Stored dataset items
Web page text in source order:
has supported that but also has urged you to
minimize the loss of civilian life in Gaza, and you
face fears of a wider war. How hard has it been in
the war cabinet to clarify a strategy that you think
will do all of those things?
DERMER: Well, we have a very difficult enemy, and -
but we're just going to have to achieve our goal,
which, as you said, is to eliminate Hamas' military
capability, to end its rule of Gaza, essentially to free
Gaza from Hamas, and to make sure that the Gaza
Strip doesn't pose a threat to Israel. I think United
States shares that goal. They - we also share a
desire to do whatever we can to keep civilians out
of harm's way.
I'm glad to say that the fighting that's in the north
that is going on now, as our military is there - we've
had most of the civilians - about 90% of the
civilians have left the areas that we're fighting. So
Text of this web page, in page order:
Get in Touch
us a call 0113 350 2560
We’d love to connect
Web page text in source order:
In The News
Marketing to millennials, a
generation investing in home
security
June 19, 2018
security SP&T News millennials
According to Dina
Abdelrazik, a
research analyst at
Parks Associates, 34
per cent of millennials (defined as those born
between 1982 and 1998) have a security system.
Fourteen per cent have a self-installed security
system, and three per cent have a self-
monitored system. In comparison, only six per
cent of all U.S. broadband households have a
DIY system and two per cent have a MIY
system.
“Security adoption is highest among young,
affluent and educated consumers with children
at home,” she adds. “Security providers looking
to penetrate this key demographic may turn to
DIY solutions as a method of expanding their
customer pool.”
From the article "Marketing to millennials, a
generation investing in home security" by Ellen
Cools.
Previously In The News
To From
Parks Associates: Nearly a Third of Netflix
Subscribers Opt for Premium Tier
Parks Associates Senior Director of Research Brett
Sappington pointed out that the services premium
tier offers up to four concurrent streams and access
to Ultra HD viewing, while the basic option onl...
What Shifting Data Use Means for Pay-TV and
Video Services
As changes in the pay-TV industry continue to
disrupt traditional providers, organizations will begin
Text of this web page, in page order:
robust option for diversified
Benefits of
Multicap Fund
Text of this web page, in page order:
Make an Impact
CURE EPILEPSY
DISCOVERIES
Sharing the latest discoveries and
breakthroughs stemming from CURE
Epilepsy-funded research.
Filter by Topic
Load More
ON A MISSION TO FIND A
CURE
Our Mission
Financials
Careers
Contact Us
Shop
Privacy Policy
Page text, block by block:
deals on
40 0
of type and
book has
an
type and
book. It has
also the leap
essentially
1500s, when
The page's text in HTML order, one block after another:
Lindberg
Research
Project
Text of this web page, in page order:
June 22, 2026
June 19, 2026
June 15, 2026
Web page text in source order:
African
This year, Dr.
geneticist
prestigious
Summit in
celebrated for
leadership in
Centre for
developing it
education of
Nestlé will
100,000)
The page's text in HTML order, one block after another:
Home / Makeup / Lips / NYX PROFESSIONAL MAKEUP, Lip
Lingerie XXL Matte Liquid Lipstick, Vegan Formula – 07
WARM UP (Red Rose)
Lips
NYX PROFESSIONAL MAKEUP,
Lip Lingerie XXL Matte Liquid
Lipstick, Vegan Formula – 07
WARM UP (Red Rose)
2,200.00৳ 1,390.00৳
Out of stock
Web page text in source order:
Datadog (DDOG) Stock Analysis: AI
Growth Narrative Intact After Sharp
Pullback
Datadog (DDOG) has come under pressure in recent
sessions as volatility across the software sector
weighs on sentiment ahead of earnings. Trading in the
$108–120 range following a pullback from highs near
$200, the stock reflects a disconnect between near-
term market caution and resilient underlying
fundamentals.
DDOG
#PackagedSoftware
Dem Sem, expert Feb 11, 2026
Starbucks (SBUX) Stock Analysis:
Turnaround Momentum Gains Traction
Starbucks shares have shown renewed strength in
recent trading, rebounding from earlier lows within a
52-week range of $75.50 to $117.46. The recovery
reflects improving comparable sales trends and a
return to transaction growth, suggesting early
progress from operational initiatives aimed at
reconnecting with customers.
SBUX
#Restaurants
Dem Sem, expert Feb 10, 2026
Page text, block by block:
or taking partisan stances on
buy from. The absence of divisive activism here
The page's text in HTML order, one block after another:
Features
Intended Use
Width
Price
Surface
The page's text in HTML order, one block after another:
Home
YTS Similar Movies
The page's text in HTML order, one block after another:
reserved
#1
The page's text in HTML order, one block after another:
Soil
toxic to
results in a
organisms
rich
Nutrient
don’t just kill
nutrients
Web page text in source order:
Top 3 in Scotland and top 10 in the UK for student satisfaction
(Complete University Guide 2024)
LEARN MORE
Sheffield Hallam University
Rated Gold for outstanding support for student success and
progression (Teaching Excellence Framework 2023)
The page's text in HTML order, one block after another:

> Exercise details
Each entry above needs to be retyped exactly.

> Written reply
Web page text in source order:
has supported that but also has urged you to
minimize the loss of civilian life in Gaza, and you
face fears of a wider war. How hard has it been in
the war cabinet to clarify a strategy that you think
will do all of those things?
DERMER: Well, we have a very difficult enemy, and -
but we're just going to have to achieve our goal,
which, as you said, is to eliminate Hamas' military
capability, to end its rule of Gaza, essentially to free
Gaza from Hamas, and to make sure that the Gaza
Strip doesn't pose a threat to Israel. I think United
States shares that goal. They - we also share a
desire to do whatever we can to keep civilians out
of harm's way.
I'm glad to say that the fighting that's in the north
that is going on now, as our military is there - we've
had most of the civilians - about 90% of the
civilians have left the areas that we're fighting. So
Text of this web page, in page order:
Get in Touch
us a call 0113 350 2560
We’d love to connect
Web page text in source order:
In The News
Marketing to millennials, a
generation investing in home
security
June 19, 2018
security SP&T News millennials
According to Dina
Abdelrazik, a
research analyst at
Parks Associates, 34
per cent of millennials (defined as those born
between 1982 and 1998) have a security system.
Fourteen per cent have a self-installed security
system, and three per cent have a self-
monitored system. In comparison, only six per
cent of all U.S. broadband households have a
DIY system and two per cent have a MIY
system.
“Security adoption is highest among young,
affluent and educated consumers with children
at home,” she adds. “Security providers looking
to penetrate this key demographic may turn to
DIY solutions as a method of expanding their
customer pool.”
From the article "Marketing to millennials, a
generation investing in home security" by Ellen
Cools.
Previously In The News
To From
Parks Associates: Nearly a Third of Netflix
Subscribers Opt for Premium Tier
Parks Associates Senior Director of Research Brett
Sappington pointed out that the services premium
tier offers up to four concurrent streams and access
to Ultra HD viewing, while the basic option onl...
What Shifting Data Use Means for Pay-TV and
Video Services
As changes in the pay-TV industry continue to
disrupt traditional providers, organizations will begin
Text of this web page, in page order:
robust option for diversified
Benefits of
Multicap Fund
Text of this web page, in page order:
Make an Impact
CURE EPILEPSY
DISCOVERIES
Sharing the latest discoveries and
breakthroughs stemming from CURE
Epilepsy-funded research.
Filter by Topic
Load More
ON A MISSION TO FIND A
CURE
Our Mission
Financials
Careers
Contact Us
Shop
Privacy Policy
Page text, block by block:
deals on
40 0
of type and
book has
an
type and
book. It has
also the leap
essentially
1500s, when
The page's text in HTML order, one block after another:
Lindberg
Research
Project
Text of this web page, in page order:
June 22, 2026
June 19, 2026
June 15, 2026
Web page text in source order:
African
This year, Dr.
geneticist
prestigious
Summit in
celebrated for
leadership in
Centre for
developing it
education of
Nestlé will
100,000)
The page's text in HTML order, one block after another:
Home / Makeup / Lips / NYX PROFESSIONAL MAKEUP, Lip
Lingerie XXL Matte Liquid Lipstick, Vegan Formula – 07
WARM UP (Red Rose)
Lips
NYX PROFESSIONAL MAKEUP,
Lip Lingerie XXL Matte Liquid
Lipstick, Vegan Formula – 07
WARM UP (Red Rose)
2,200.00৳ 1,390.00৳
Out of stock
Web page text in source order:
Datadog (DDOG) Stock Analysis: AI
Growth Narrative Intact After Sharp
Pullback
Datadog (DDOG) has come under pressure in recent
sessions as volatility across the software sector
weighs on sentiment ahead of earnings. Trading in the
$108–120 range following a pullback from highs near
$200, the stock reflects a disconnect between near-
term market caution and resilient underlying
fundamentals.
DDOG
#PackagedSoftware
Dem Sem, expert Feb 11, 2026
Starbucks (SBUX) Stock Analysis:
Turnaround Momentum Gains Traction
Starbucks shares have shown renewed strength in
recent trading, rebounding from earlier lows within a
52-week range of $75.50 to $117.46. The recovery
reflects improving comparable sales trends and a
return to transaction growth, suggesting early
progress from operational initiatives aimed at
reconnecting with customers.
SBUX
#Restaurants
Dem Sem, expert Feb 10, 2026
Page text, block by block:
or taking partisan stances on
buy from. The absence of divisive activism here
The page's text in HTML order, one block after another:
Features
Intended Use
Width
Price
Surface
The page's text in HTML order, one block after another:
Home
YTS Similar Movies
The page's text in HTML order, one block after another:
reserved
#1
The page's text in HTML order, one block after another:
Soil
toxic to
results in a
organisms
rich
Nutrient
don’t just kill
nutrients
Web page text in source order:
Top 3 in Scotland and top 10 in the UK for student satisfaction
(Complete University Guide 2024)
LEARN MORE
Sheffield Hallam University
Rated Gold for outstanding support for student success and
progression (Teaching Excellence Framework 2023)
The page's text in HTML order, one block after another:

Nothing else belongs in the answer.